Reforma tributária: o projeto Mussa é melhor


MAILSON DA NÓBREGA

Há muitas semelhanças entre o projeto de reforma tributária defendido pelo secretário da Receita Federal, Everardo Maciel, e o apresentado pelo deputado Mussa Demes.
Ambos propõem um novo Imposto sobre o Valor Agregado, IVA, para substituir as atuais incidências sobre o consumo: IPI, ICMS, ISS, Cofins e Pis, as duas últimas em cascata.
Ambos sugerem a tributação no destino, o que facilitaria a desoneração do IVA nas exportações, aumentando a competitividade das empresas brasileiras.
Ambos propõem um Imposto sobre Vendas a Varejo cobrado pelos municípios.
Em suma, ambos desejam um sistema tributário moderno, já que o atual se tornou inviável. O ICMS virou um tributo nocivo à economia, com 27 regimes distintos, que geram custos desnecessários e estimulam a sonegação e a corrupção.

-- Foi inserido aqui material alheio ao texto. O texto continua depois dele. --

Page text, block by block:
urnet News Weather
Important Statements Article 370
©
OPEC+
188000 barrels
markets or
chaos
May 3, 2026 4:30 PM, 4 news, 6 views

O problema está nas diferenças. O projeto Everardo prevê um IVA único, arrecadado pela União e repartido automaticamente com os Estados e municípios.

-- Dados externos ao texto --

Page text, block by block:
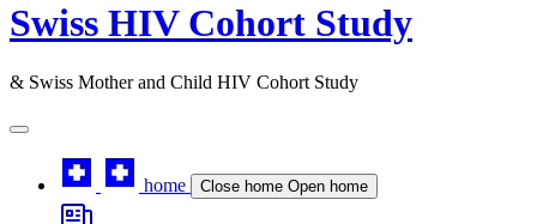
Swiss HIV Cohort Study
& Swiss Mother and Child HIV Cohort Study
home Close home Open home
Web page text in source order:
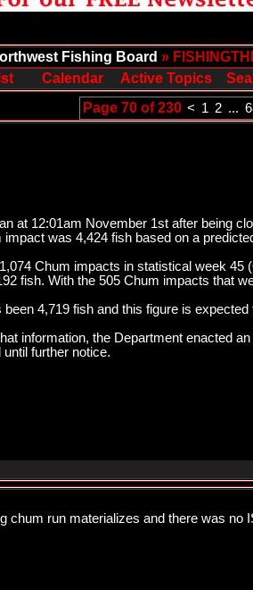
Fishing Board »
Calendar Active Topics
Page 70 of 230 < 1 2 ...
at 12:01am November 1st after being
was 4,424 fish based on a
Chum impacts in statistical week 45
fish. With the 505 Chum impacts that
4,719 fish and this figure is
information, the Department enacted
further notice.
chum run materializes and there was no

O projeto Mussa prevê a partilha da base do IVA entre a União e os Estados. Os Estados arrecadariam nas transações dentro de seu território e a União nas transações interestaduais.
O projeto Everardo prevê impostos seletivos cobrados pelos Estados sobre telecomunicações, energia elétrica, automóveis, fumo e bebidas. O projeto Mussa propõe alíquotas diferenciadas do IVA para esses mesmos casos.
Quando o projeto Everardo foi apresentado no final de 1996, o defendi mais de uma vez nesta coluna. O debate veio mostrar, todavia, que, embora tecnicamente competente, o projeto não passou no teste da negociação no eixo federativo. Além disso, seria inconveniente atribuir aos Estados impostos seletivos sobre serviços essenciais como telecomunicações e energia elétrica.
O então secretário-executivo do Ministério da Fazenda, Pedro Parente, que negociou o projeto com os Estados, aceitou que o IVA fosse arrecadado na esfera estadual e repartido com a União e os municípios. O imposto seletivo seria cobrado pela União e distribuído aos Estados.
O projeto Everardo voltou à estaca zero e piorou. Incluiu a transformação da CPMF em imposto permanente, IMF, uma maluquice que público mal informado aceita porque acha que o tributo é justo, uma vez que todos pagariam, incluindo os atuais sonegadores.
A Receita diz que o IMF seria devolvido, pois deseja apenas obter informações dos sonegadores. Parlamentares influentes se entusiasmaram com a explicação. Para surpresa de muitos, o ministro da Fazenda, conhecido por seu robusto conhecimento de macroeconomia e do sistema financeiro, passou também a defender o monstrengo.
Os partidários do IMF não se dão conta de que, mesmo sendo devolvido, o estrupício terá um efeito devastador sobre o mercado de capitais, inibindo uma das maiores revoluções em curso no país, que poderá criar formas mais amplas e baratas de financiamento da economia.
Mussa não acolheu a esdrúxula idéia, apesar das pressões que recebeu de seu próprio partido, o PFL, cujos caciques acham o IMF uma maravilha (por sinal a mesma sigla, em inglês, do Fundo Monetário Internacional).
Somente por essa atitude, o projeto Mussa merece ser considerado melhor. Seu ponto alto é, todavia, a partilha da base de cálculo do IVA entre a União e os Estados. É o que se adapta melhor ao federalismo brasileiro e assim tem maiores chances políticas.
Cabe lembrar, a propósito, que o atual ICMS pertence aos Estados e representa mais de 90% de sua receita própria. Transferir sua competência para o governo federal, nos moldes de federações como a alemã, pode fazer lógica técnica, mas tem pouco sentido político e nenhuma aderência à nossa realidade.
O projeto Mussa, tal qual o de Everardo, assegura a uniformidade do IVA. Suas normas básicas e alíquotas seriam fixadas em nível federal, eliminando os 27 regimes do ICMS. A existência de alíquotas da União e dos Estados não seria o complicador que alguns pensam.
O projeto Mussa preserva certo grau de autonomia estadual. Mantém a parcela dos Estados sob sua administração e permite variações de até 20% da alíquota nas operações realizadas no seu território. O projeto Everardo é mais centralista.
Apesar de melhor, o projeto tem pontos que precisam ser debatidos, tais como a imunidade nas passagens aéreas, a ampliação dos incentivos fiscais da Zona Franca de Manaus, a vinculação de recursos para obras rodoviárias, a reinstituição do imposto único sobre combustíveis (um retrocesso) e a inexplicável partilha de 15% do imposto de importação em favor dos Estados e municípios.
Mais e mais fica claro que a reforma não sairá se o governo federal, por meio do presidente ou do ministro da Fazenda, não assumir a liderança na sua condução.


Mailson da Nóbrega, 57, ex-ministro da Fazenda (governo José Sarney), sócio da Tendências Consultoria Integrada, escreve às sextas-feiras nesta coluna.